He took off his hat, and stood, looking silently into the deep blue above, —

for the first time in his life coming to his Friend with a manly, humble look. His eyes were not clear when he spoke again, his voice very quiet.

"Good bye, Grey! I'm going to try to be a better man than I've ever been. You are my wife now in His eyes. I need you so for life and for eternity, I think. You will remember that?"

And so, holding her to his heart a moment or two, and kissing her lips passionately once or twice, he left her, trying to smile as he went down the path, but with a strange clogging weight in his breast, as if his heart would not beat.

Going in, Grey found the old negro asleep over his knitting, the candle with a flaring black crust beside him.

"He waited for me," she said; and as she stroked the skinny old hand, the tears came at the thought of it. Everybody was so kind to her! The world was so full of love! God was so good to her tonight!

Oth, waking fully as she helped him to his room-door, looked anxiously in her face.

"Er' ye well to-night, chile?" he said. "Yer look as yer did when yer wor a little baby. Peart an' purty yer wor, dat 's true. Der good Lord loved yer, I think."

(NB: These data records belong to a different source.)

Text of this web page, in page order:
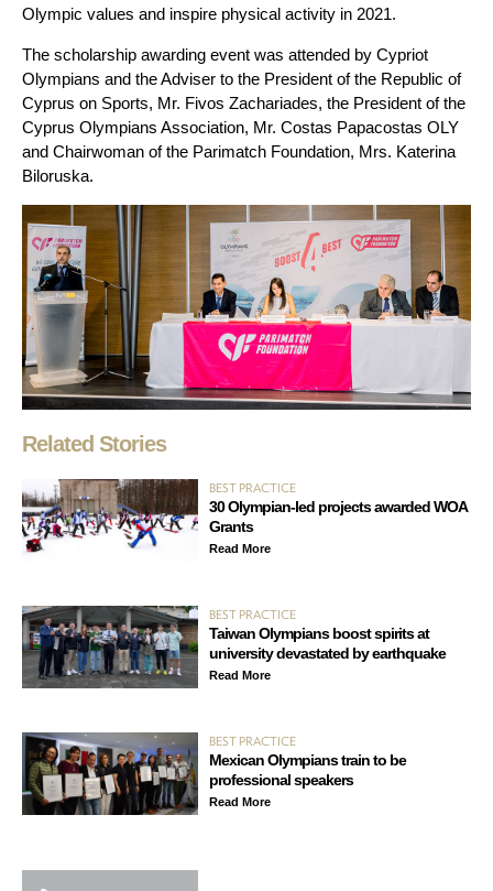
Olympic values and inspire physical activity in 2021.
The scholarship awarding event was attended by Cypriot
Olympians and the Adviser to the President of the Republic of
Cyprus on Sports, Mr. Fivos Zachariades, the President of the
Cyprus Olympians Association, Mr. Costas Papacostas OLY
and Chairwoman of the Parimatch Foundation, Mrs. Katerina
Biloruska.
Related Stories
BEST PRACTICE
30 Olympian-led projects awarded WOA
Grants
Read More
BEST PRACTICE
Taiwan Olympians boost spirits at
university devastated by earthquake
Read More
BEST PRACTICE
Mexican Olympians train to be
professional speakers
Read More
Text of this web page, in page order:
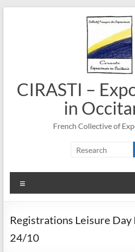
CIRASTI –
in
French Collective of
Registrations Leisure Day
24/10
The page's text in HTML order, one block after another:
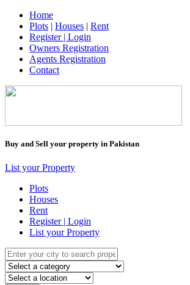
Home
Plots | Houses | Rent
Register | Login
Owners Registration
Agents Registration
Contact
Buy and Sell your property in Pakistan
List your Property
Plots
Houses
Rent
Register | Login
List your Property
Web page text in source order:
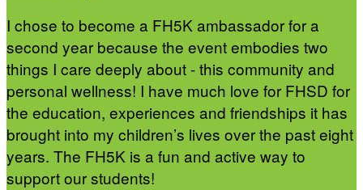
I chose to become a FH5K ambassador for a
second year because the event embodies two
things I care deeply about - this community and
personal wellness! I have much love for FHSD for
the education, experiences and friendships it has
brought into my children’s lives over the past eight
years. The FH5K is a fun and active way to
support our students!

"He loves me now," she said, softly, to herself, as in her own room she knelt down and thanked Him, and then, undressed, crept into the white trundle-bed beside little Pen; and when he woke, and, putting his little arms about her neck, drew her head close to his to kiss her good-night, she cried quietly to herself, and fell asleep with the tears upon her cheek.

Her sister, in the next room to hers, with the same new dream in her heart, did not creep into any baby's arms for sympathy. Lizzy Gurney never had a pet, dog or child. She sat by the window waiting, her shawl about her head in the very folds McKinstry had wrapped it, motionless, as was her wont. But for the convulsive movement of her lips now and then, no gutta-percha doll could be more utterly still. As the night wore

down into the intenser sleep of the hours after midnight, her watch grew more breathless. The moon sank far enough in the west to throw the beams directly across her into the dark chamber behind. She was a small-moulded woman, you could see now: her limbs, like those of a cat, or animals of that tribe, from their power of trance-like quiet, gave you the idea of an intense vitality: a gentle face, -pretty, the villagers called it, from its waxy tint and faint coloring,—you wished to do something for her, seeing it. Paul Blecker never did: the woman never spoke to him; but he noted often the sudden relaxed droop of the eyelids, when she sat alone, as if some nerve had grown weary: he had seen that peculiarity in some women before, and knew all it meant. He had nothing for her; her hunger lay out of his ken.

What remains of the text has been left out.